Ultimately, the authors endorse a social accounting medium that allows for practitioners, decision-makers, and the public to simultaneous test (in real life settings) various approaches to environmental/social accounting and evaluation, The vetting of various methods is immediate and ongoing, as interactive dialogue. Although I'm not yet familiar with the particulars I hope they somehow incorporate blogs (or blog-like feedback mechanisms) in the systems.
Let's hope that now more people will change focus toward value pluralism and civic discovery, i.e. "participation, dialogue, and democracy." Permit me one snip:
… In New Zealand, we have sought to explicitly address the issue of competing ideological orientations. By comparing how different stakeholders explain and illustrate their perspectives, we have encouraged actors to articulate their ideological standpoints on SD (e.g. their perspectives on monetization, the use of market valuation methodologies and views on the materiality of particular dimensions of SD). We see this as crucial in facilitating dialogic learning and interaction in polyvocal environments. We also envisage groups with different ideological orientations constructing their own SAMs. Separate SAMs rather than synthesis into a "unified" account leaves stakeholders with the ability to exchange SAMs as a way of explaining and justifying different courses of action and allows them to interrogate each others’ ways of knowing. We see this as important to protect against monologism and to provide a challenge to eco-modernist "business as usual" approaches.…
For the record, I find myself intrigued with summary indices like Ecological Footprint. Maybe it's the "star power." Take a look at
Who's Who for the
Global Economic Footprint Network.
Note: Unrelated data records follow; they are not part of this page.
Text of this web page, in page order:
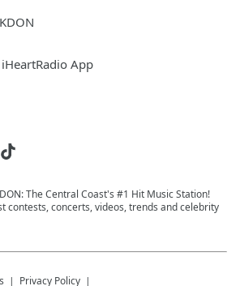
App
The Central Coast's #1 Hit Music Station!
contests, concerts, videos, trends and celebrity
Privacy Policy
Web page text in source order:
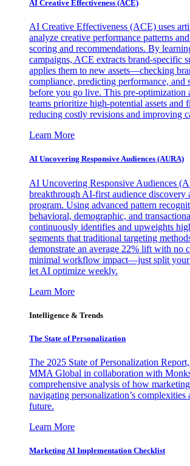
AI Creative Effectiveness (ACE)
AI Creative Effectiveness (ACE) uses
analyze creative performance patterns
scoring and recommendations. By
campaigns, ACE extracts brand-specific
applies them to new assets—checking
compliance, predicting performance, and
before you go live. This pre-optimization
teams prioritize high-potential assets and
reducing costly revisions and improving
Learn More
AI Uncovering Responsive Audiences (AURA)
AI Uncovering Responsive Audiences
breakthrough AI-first audience discovery
program. Using advanced pattern
behavioral, demographic, and
continuously identifies and upweights
segments that traditional targeting
demonstrate an average 22% lift with no
minimal workflow impact—just split your
let AI optimize weekly.
Learn More
Intelligence & Trends
The State of Personalization
The 2025 State of Personalization
MMA Global in collaboration with
comprehensive analysis of how
navigating personalization’s complexities
future.
Learn More
Marketing AI Implementation Checklist

Alternatively, Amartya Sen's name is found among the proponents and developers of the Human Development Index. See, e.g.
this [PDF] and
this.
No doubt efforts at furthering development of more comprehensive indices have merit, as public and political discourse and more. And some of us will continue to follow the chatter (pro and con) that swirls around them. Some of us will also follow other efforts, some related to the more comprehensive measures, some not, where people try to make sense (political, social, and problem-solving) of various sets of measures, situationally defined and refined to fit whatever context is judged to be appropriate.